Hip dysplasia in children is also termed DDH, or developmental dysplasia of the hip. It is a condition where the hip joint has failed to form properly. This results in the hip joint being partly or fully dislocated (out of joint).

Most people with hip dysplasia are born with it. If caught early enough–usually within six months after birth–it can be treated non-surgically. As children grow, treatment becomes more complicated and surgery necessary.

If the dislocated hip is left untreated, the child walks with a limp and the affected leg will be two inches shorter. In early adulthood, pain usually occurs, causing progressive disability. The condition will often manifest with both hips dislocated, causing considerable problems with walking and pain in later life.

What issues do children with hip dysplasia face?


If left untreated, hip dysplasia will often become progressively painful. When the hip(s) are dislocated, the child will limp.


Children with visible disabilities can be vulnerable to bullying and exclusion.

Limited Mobility

As children grow, the affected leg will be shorter. In early adulthood, walking will become more painful.
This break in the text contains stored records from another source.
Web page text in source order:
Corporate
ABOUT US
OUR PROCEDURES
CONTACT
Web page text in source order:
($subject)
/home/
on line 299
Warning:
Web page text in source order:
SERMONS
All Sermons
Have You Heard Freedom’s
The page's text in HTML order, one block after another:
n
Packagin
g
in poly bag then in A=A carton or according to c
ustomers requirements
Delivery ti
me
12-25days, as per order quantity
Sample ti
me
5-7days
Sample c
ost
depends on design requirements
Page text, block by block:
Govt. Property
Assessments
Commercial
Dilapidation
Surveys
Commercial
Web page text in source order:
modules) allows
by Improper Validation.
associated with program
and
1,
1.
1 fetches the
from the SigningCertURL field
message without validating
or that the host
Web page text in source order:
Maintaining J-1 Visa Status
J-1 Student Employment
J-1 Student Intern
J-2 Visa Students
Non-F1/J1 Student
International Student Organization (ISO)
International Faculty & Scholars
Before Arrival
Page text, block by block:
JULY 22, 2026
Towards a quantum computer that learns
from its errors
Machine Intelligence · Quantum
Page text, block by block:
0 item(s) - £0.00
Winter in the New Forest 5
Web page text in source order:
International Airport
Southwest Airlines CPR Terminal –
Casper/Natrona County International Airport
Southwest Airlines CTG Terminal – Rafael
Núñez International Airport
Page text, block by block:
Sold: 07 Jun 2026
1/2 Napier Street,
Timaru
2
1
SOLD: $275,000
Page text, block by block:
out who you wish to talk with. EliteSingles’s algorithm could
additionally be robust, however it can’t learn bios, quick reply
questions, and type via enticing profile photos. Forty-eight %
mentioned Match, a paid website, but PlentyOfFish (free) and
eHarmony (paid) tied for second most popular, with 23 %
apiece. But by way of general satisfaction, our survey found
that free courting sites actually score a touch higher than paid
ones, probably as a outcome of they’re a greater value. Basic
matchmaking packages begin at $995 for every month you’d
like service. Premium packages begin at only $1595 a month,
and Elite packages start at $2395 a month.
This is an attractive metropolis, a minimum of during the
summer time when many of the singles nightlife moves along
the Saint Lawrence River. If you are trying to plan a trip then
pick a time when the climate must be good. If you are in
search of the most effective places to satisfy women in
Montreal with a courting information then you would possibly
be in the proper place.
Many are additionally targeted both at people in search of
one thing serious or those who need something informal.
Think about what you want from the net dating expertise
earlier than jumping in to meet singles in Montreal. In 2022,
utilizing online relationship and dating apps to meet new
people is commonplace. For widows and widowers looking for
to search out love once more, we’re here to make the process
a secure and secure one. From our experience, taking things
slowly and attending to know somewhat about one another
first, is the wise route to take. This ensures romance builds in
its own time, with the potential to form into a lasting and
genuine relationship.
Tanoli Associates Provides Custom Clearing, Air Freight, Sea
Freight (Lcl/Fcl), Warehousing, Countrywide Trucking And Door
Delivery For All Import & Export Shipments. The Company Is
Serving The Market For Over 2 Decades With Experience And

How does surgery change a child’s life?

  • Surgery will put the hip back into the joint. In the countries where CURE serves, children are not usually diagnosed before two to three years of age. At this stage, major surgery is often needed to stabilize the hip joint and help it form properly.
  • After surgery, the child is placed in a body cast (hip spica) for six weeks. Once removed, the child learns to walk and run again. Recovery typically takes three to six months, and we monitor children to confirm the hip joint is developing well.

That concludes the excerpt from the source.